For additional context, Databricks raised its Series A in 2013 ($14 million), its Series B in 2014 ($33 million) and Series C in December of 2016 ($60 million). The company, therefore, raised its Series A and B on the back of slim revenues.

How the hell did the company raise a Series B with minimal revenues? I, too, was curious.

At the time Databricks had a more open-source focus. So, the company attracted capital based on usage of its software, the popularity of its conference and other nonfinancial metrics. Ghodsi joked that during the company’s early fundraising periods, investors would tell the company that “this is the last time we’re giving you money based on your hopes,” and that the next time they wanted to see “hard numbers.”

But around 2016 things shook up at Databricks, leading it to the growth path that we’ve outlined. So what changed? A few things.

Changing focus

According to Ghodsi, the company made three changes that moved it from an interesting open-source startup into the IPO-ready firm we see today: A shift in focus from open-source to proprietary code, a new focus on enterprise sales from a former bottoms-up go-to-market approach, and, third, a focus on what large companies needed from it.

The changes had material impacts. Per the CEO, Databricks went from being “largely open source” to, in his view, “80% proprietary.” The new sales effort, namely adding an enterprise go-to-market motion, helped the company bump its average deal size from $12,000 for a year to $50,000 and later into the six-figures. The third likely helped the second, as enterprises often have messy data and need help.

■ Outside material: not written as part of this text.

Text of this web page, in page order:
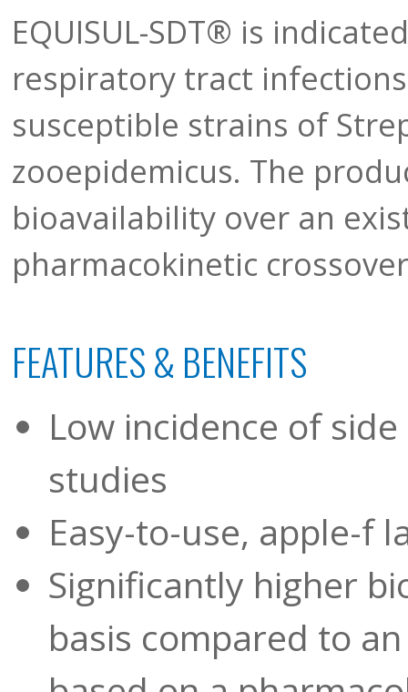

So a shift to owned code, big customers and tailoring its capabilities to manage larger accounts changed Databricks’ fortunes. Today, with a run rate of $350 million and what the company described to TechCrunch in an email as “80%+ subscription gross margins,” the company has grown into its 2019-era private valuation and could raise more funds at a higher valuation from either private or public investors.

So why doesn’t Databricks go public? Instead of asking Ghodsi when the company would debut (that question is always a waste of time), I asked why Databricks would stay private when public markets are so welcoming to growth-focused software companies?

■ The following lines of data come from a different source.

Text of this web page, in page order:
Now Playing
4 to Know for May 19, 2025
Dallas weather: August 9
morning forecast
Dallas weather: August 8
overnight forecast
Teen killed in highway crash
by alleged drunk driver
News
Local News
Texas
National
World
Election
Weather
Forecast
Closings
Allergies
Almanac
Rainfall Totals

The CEO noted that his company had said that it would be IPO-ready next year, a statement I protested a little because the company is large and hired a CFO a year ago. Ghodsi then said some standard CEO stuff and noted that an IPO is not a destination, but is, instead, “the start of the race.”

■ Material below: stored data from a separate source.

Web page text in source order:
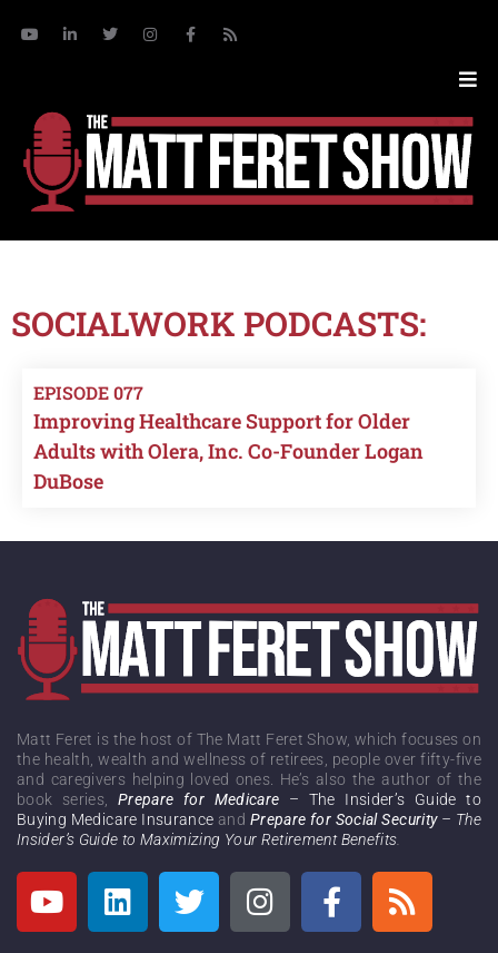
SOCIALWORK PODCASTS:
EPISODE 077
Improving Healthcare Support for Older
Adults with Olera, Inc. Co-Founder Logan
DuBose
Matt Feret is the host of The Matt Feret Show, which focuses on
the health, wealth and wellness of retirees, people over fifty-five
and caregivers helping loved ones. He’s also the author of the
book series, Prepare for Medicare – The Insider’s Guide to
Buying Medicare Insurance and Prepare for Social Security– The
Insider’s Guide to Maximizing Your Retirement Benefits

After a few more CEO-isms, he said something rather interesting (quote lightly edited for readability):

There are pros and cons to being public and not being public. There are things we can do, for instance, around pricing that we have done which [will] really help us in the long run. But if you were public, I’m not sure I would have made the same decisions because [ … ] you can get revenue cannibalization. We made a lot of decisions in the last couple of years where we cannibalized ourselves and cannibalized our own revenue and cannibalized our own offerings, but [those decisions set] us up for growth in the long term. You know, it’s harder to do those things when you’re public. So that goes into the equation.

This is perhaps the only good reason I’ve heard yet about why a company is holding off on an IPO. Mostly the reasons are bunk. This one is reasonable.

Regardless, that’s a bit on Databricks, its growth and how it managed it. I suppose this piece fits into our broader $100 million ARR series, which feels nice. More to come when Databricks wraps 2020 and we demand a new run rate figure.